▶ **Task to carry out**: Could the lines from the start of the data through the line with "Custodians of the" be set down exactly, with no pictures among them?

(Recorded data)
Start of Block
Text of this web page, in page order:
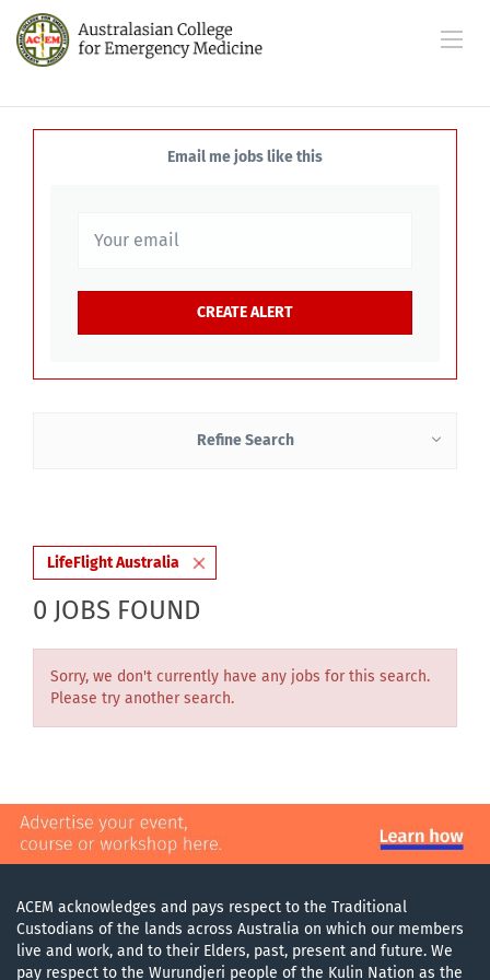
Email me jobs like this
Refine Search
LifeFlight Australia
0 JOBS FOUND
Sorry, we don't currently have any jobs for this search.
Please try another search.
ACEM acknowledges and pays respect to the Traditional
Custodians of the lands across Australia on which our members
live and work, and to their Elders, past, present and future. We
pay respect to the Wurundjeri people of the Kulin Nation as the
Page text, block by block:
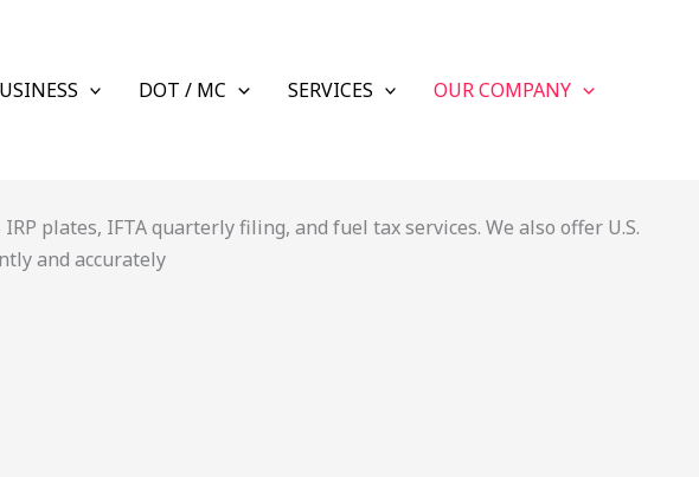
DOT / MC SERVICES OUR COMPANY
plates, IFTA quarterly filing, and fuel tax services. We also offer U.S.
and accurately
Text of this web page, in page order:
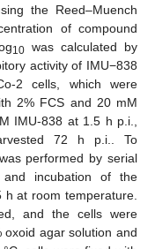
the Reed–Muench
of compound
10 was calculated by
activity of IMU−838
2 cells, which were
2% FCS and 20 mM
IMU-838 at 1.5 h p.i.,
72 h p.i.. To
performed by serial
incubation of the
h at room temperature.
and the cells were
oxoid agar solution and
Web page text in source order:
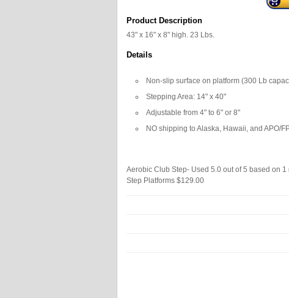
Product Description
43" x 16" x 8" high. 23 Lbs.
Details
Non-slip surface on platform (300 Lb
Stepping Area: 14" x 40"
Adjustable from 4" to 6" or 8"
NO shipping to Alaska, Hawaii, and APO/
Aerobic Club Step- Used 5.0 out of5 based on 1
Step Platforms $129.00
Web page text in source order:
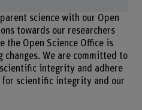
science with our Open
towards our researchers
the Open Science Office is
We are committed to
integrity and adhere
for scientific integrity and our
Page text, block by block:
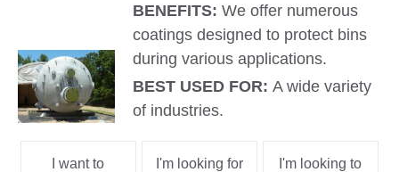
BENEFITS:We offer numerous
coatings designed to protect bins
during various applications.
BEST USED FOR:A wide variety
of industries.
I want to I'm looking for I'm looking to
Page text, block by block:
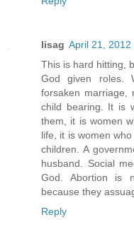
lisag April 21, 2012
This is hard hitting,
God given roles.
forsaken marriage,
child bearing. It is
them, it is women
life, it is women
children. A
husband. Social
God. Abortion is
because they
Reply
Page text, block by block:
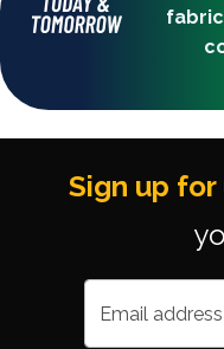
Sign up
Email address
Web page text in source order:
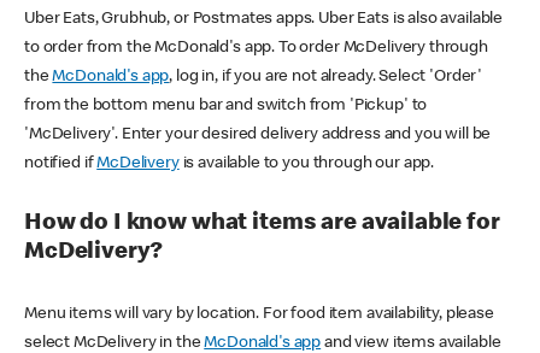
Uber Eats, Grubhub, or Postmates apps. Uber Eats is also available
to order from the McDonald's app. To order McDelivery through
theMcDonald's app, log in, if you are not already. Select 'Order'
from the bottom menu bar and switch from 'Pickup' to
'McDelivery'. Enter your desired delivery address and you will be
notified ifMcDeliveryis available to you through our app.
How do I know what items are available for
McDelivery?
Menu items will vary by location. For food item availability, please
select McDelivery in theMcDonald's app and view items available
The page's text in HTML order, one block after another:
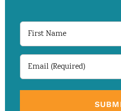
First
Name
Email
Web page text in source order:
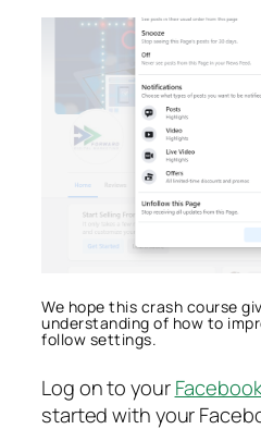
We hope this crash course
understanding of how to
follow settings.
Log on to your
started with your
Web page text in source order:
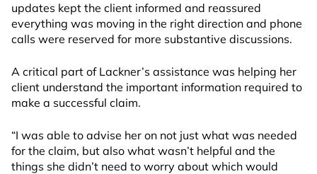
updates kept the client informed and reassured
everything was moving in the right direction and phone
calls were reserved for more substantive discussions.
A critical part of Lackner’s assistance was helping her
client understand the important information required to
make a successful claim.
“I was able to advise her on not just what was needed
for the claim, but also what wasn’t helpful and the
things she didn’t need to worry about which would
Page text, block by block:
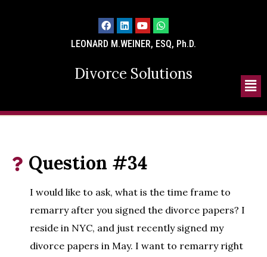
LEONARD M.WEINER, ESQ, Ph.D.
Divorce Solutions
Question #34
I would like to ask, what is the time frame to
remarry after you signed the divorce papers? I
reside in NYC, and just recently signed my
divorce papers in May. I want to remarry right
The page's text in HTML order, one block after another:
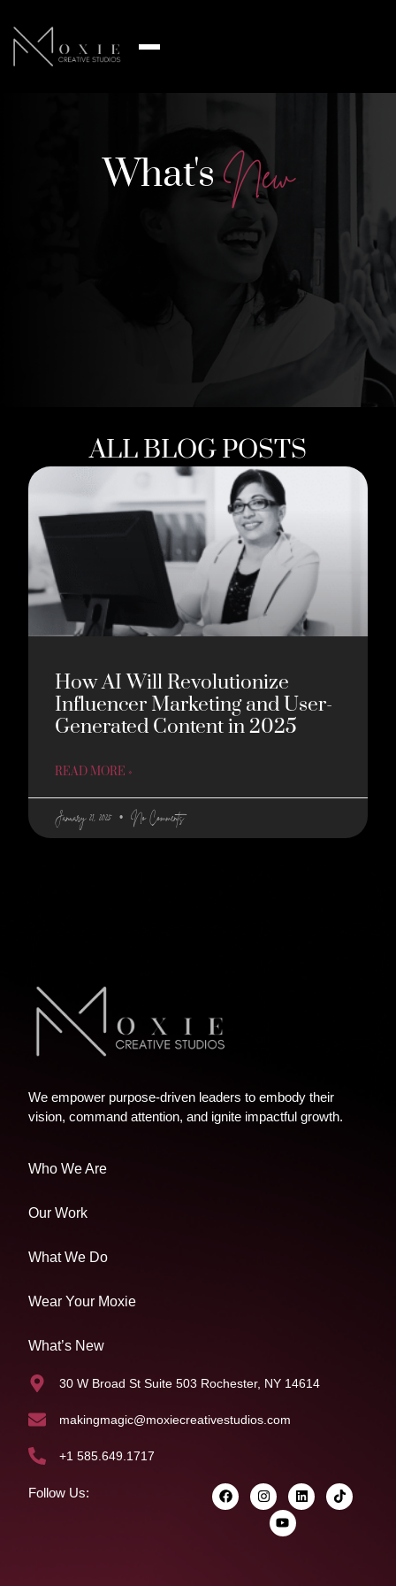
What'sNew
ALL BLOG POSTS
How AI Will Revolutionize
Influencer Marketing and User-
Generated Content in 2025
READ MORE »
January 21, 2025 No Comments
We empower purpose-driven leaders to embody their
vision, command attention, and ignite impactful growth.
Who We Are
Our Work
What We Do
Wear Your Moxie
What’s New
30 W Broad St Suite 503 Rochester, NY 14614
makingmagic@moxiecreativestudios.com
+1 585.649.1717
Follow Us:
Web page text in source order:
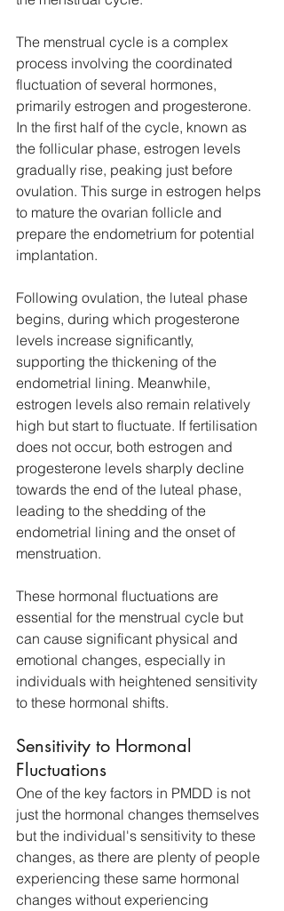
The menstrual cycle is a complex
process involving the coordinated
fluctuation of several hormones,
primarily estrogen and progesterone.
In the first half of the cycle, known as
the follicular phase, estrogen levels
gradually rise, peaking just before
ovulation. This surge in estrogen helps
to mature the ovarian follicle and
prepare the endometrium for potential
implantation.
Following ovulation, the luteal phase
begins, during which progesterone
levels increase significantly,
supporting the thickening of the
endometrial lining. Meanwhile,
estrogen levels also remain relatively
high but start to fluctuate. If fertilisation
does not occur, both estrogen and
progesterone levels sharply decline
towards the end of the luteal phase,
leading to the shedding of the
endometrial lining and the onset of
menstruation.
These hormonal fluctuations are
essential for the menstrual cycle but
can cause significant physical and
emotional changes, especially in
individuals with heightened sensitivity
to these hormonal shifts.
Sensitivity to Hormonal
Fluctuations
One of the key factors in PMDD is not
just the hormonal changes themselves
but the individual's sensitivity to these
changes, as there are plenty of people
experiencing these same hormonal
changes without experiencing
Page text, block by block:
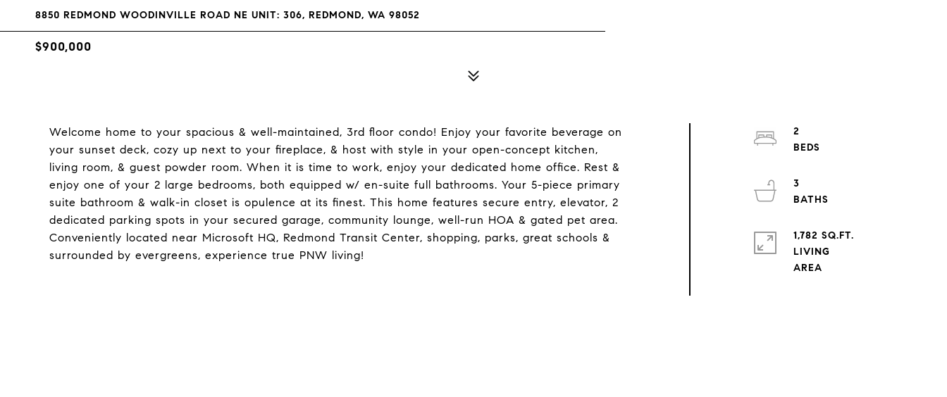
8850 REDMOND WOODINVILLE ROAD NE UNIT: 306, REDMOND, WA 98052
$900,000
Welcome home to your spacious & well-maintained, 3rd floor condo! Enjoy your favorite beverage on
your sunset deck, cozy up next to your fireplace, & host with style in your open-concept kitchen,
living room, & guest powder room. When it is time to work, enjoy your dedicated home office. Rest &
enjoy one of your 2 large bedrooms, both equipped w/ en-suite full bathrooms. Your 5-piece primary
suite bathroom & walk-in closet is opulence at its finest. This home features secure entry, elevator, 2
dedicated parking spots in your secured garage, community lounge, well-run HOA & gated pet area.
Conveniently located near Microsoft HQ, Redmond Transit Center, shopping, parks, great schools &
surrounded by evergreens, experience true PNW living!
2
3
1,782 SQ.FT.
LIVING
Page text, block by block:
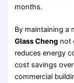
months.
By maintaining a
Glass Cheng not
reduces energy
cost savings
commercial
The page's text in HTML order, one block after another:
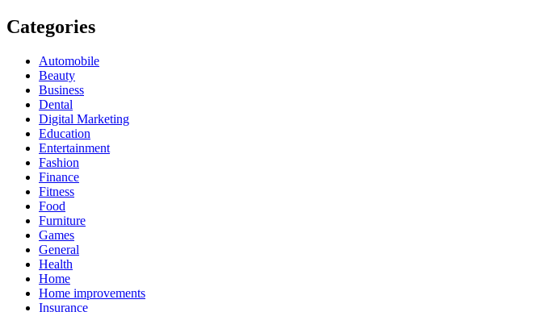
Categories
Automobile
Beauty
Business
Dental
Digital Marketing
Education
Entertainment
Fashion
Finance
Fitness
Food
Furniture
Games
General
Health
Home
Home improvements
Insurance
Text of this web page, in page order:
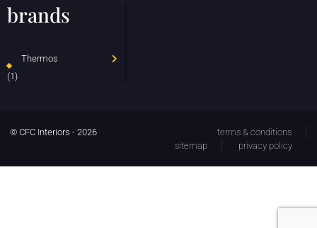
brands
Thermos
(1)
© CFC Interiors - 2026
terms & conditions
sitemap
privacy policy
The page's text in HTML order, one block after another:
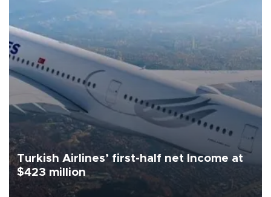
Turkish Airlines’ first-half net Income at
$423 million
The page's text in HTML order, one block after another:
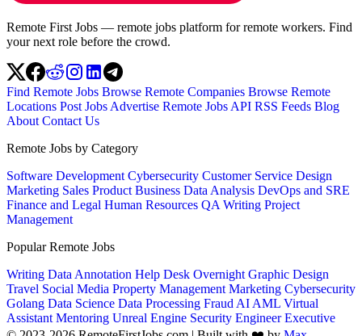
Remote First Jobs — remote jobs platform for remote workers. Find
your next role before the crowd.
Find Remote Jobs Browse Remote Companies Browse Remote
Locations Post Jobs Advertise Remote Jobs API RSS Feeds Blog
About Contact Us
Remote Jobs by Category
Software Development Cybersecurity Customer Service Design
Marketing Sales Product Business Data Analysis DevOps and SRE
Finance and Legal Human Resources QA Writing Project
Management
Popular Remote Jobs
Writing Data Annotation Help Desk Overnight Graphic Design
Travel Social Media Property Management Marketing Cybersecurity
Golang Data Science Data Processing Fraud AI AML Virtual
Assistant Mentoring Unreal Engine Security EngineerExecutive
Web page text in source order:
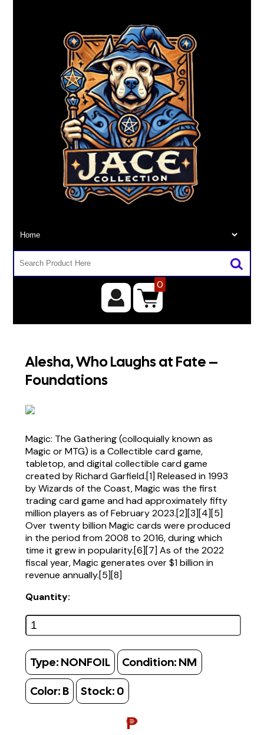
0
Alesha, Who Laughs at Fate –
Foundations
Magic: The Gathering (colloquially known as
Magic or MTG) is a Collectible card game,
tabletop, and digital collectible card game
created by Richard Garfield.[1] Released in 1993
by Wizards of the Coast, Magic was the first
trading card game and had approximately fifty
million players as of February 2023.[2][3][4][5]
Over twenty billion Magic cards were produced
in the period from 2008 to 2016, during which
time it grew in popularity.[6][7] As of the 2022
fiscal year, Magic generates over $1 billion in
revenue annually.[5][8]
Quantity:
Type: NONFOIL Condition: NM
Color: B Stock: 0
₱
End of Block
▶ **Problem solution**:
Text of this web page, in page order:
Email me jobs like this
Refine Search
LifeFlight Australia
0 JOBS FOUND
Sorry, we don't currently have any jobs for this search.
Please try another search.
ACEM acknowledges and pays respect to the Traditional
Custodians of the lands across Australia on which our members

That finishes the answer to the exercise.